Stored items:
********

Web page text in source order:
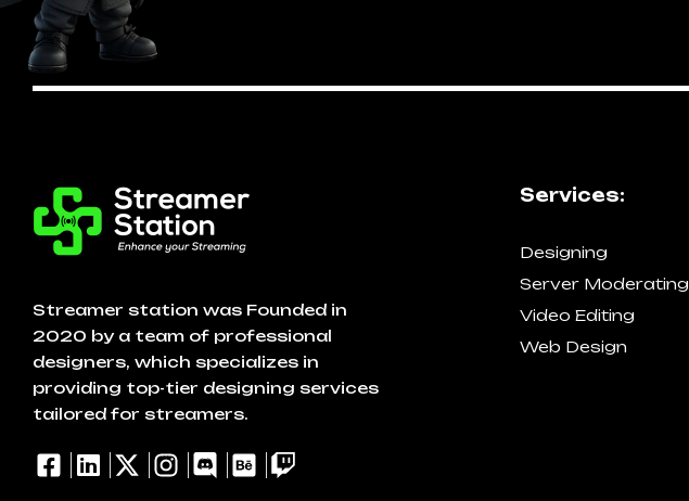
Streamer station was Founded in
2020 by a team of professional
designers, which specializes in
providing top-tier designing services
tailored for streamers.
Services:
Designing
Server Moderating
Video Editing
Web Design
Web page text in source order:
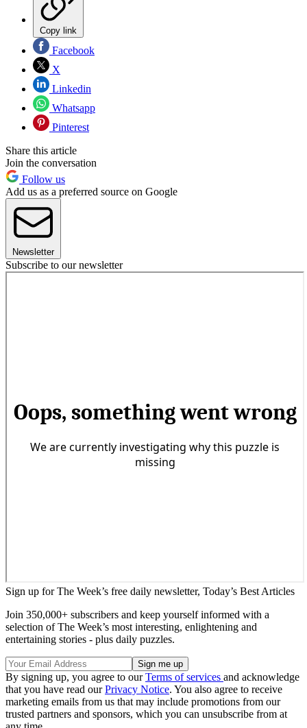
Copy link
Facebook
X
Linkedin
Whatsapp
Pinterest
Share this article
Join the conversation
Follow us
Add us as a preferred source on Google
Newsletter
Subscribe to our newsletter
Sign up for The Week’s free daily newsletter, Today’s Best Articles
Join 350,000+ subscribers and keep yourself informed with a
selection of The Week’s most interesting, enlightening and
entertaining stories - plus daily puzzles.
By signing up, you agree to ourTerms of services and acknowledge
that you have read ourPrivacy Notice. You also agree to receive
marketing emails from us that may include promotions from our
trusted partners and sponsors, which you can unsubscribe from at
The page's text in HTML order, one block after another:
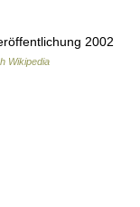
2002
Wikipedia
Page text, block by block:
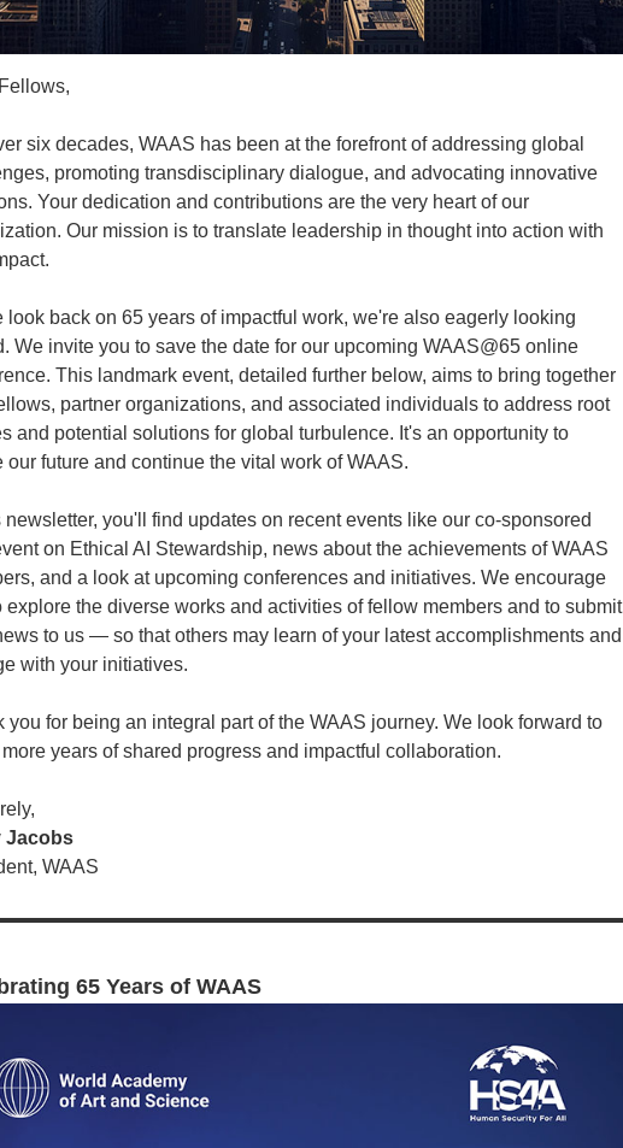
six decades, WAAS has been at the forefront of addressing global
promoting transdisciplinary dialogue, and advocating innovative
Your dedication and contributions are the very heart of our
Our mission is to translate leadership in thought into action with
look back on 65 years of impactful work, we're also eagerly looking
We invite you to save the date for our upcoming WAAS@65 online
This landmark event, detailed further below, aims to bring together
partner organizations, and associated individuals to address root
and potential solutions for global turbulence. It's an opportunity to
our future and continue the vital work of WAAS.
newsletter, you'll find updates on recent events like our co-sponsored
on Ethical AI Stewardship, news about the achievements of WAAS
and a look at upcoming conferences and initiatives. We encourage
explore the diverse works and activities of fellow members and to submit
to us — so that others may learn of your latest accomplishments and
with your initiatives.
you for being an integral part of the WAAS journey. We look forward to
years of shared progress and impactful collaboration.
Jacobs
WAAS
65 Years of WAAS
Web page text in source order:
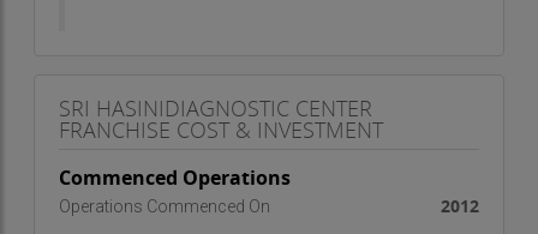
SANTHOSH.G
SRI HASINIDIAGNOSTIC CENTER
FRANCHISE COST & INVESTMENT
Commenced Operations
Operations Commenced On 2012
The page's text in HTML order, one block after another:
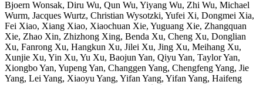
Bjoern Wonsak, Diru Wu, Qun Wu, Yiyang Wu, Zhi Wu, Michael
Wurm, Jacques Wurtz, Christian Wysotzki, Yufei Xi, Dongmei Xia,
Fei Xiao, Xiang Xiao, Xiaochuan Xie, Yuguang Xie, Zhangquan
Xie, Zhao Xin, Zhizhong Xing, Benda Xu, Cheng Xu, Donglian
Xu, Fanrong Xu, Hangkun Xu, Jilei Xu, Jing Xu, Meihang Xu,
Xunjie Xu, Yin Xu, Yu Xu, Baojun Yan, Qiyu Yan, Taylor Yan,
Xiongbo Yan, Yupeng Yan, Changgen Yang, Chengfeng Yang, Jie
Yang, Lei Yang, Xiaoyu Yang, Yifan Yang, Yifan Yang, Haifeng
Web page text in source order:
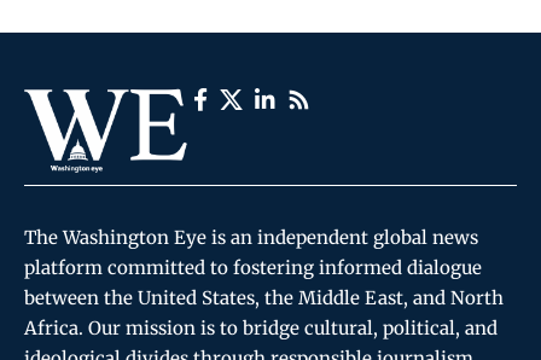
The Washington Eye is an independent global news
platform committed to fostering informed dialogue
between the United States, the Middle East, and North
Africa. Our mission is to bridge cultural, political, and
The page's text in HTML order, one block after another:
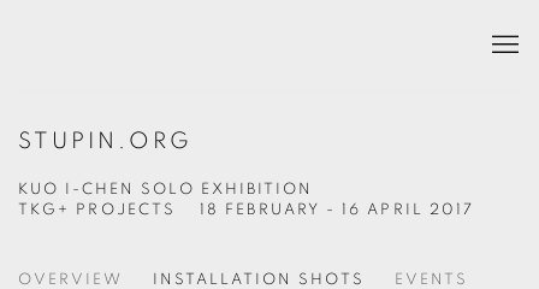
STUPIN.ORG
KUO I-CHEN SOLO EXHIBITION
18 FEBRUARY - 16 APRIL 2017
TKG+ PROJECTS
OVERVIEW INSTALLATION SHOTS
EVENTS
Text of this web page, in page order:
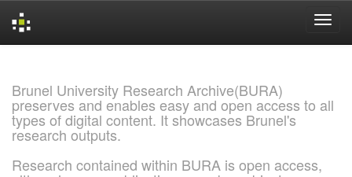
Brunel University Research Archive(BURA)
preserves and enables easy and open access to all
types of digital content. It showcases Brunel's
research outputs.
Research contained within BURA is open access,
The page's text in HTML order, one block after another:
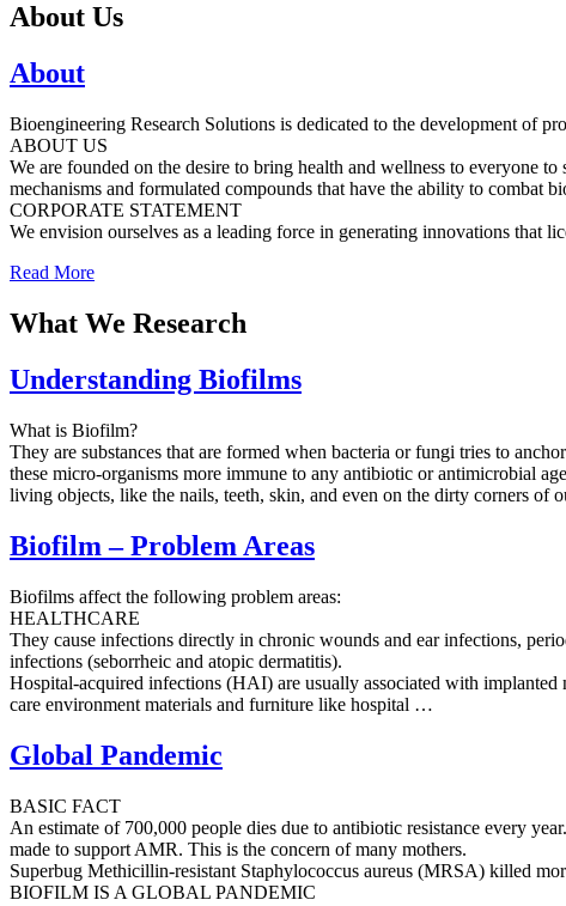
About Us
About
Bioengineering Research Solutions is dedicated to the development of
ABOUT US
We are founded on the desire to bring health and wellness to everyone
mechanisms and formulated compounds that have the ability to combat
CORPORATE STATEMENT
We envision ourselves as a leading force in generating innovations that
Read More
What We Research
Understanding Biofilms
What is Biofilm?
They are substances that are formed when bacteria or fungi tries to
these micro-organisms more immune to any antibiotic or antimicrobial
living objects, like the nails, teeth, skin, and even on the dirty corners
Biofilm – Problem Areas
Biofilms affect the following problem areas:
HEALTHCARE
They cause infections directly in chronic wounds and ear infections,
infections (seborrheic and atopic dermatitis).
Hospital-acquired infections (HAI) are usually associated with
care environment materials and furniture like hospital …
Global Pandemic
BASIC FACT
An estimate of 700,000 people dies due to antibiotic resistance every
made to support AMR. This is the concern of many mothers.
Superbug Methicillin-resistant Staphylococcus aureus (MRSA) killed
BIOFILM IS A GLOBAL PANDEMIC

********

TASK:
Include both ends. Return the line holding "Hospital-acquired infections (HAI)" and all lines after it in the records above, exactly as written.

PROBLEM SOLUTION:
Hospital-acquired infections (HAI) are usually associated with
care environment materials and furniture like hospital …
Global Pandemic
BASIC FACT
An estimate of 700,000 people dies due to antibiotic resistance every
made to support AMR. This is the concern of many mothers.
Superbug Methicillin-resistant Staphylococcus aureus (MRSA) killed
BIOFILM IS A GLOBAL PANDEMIC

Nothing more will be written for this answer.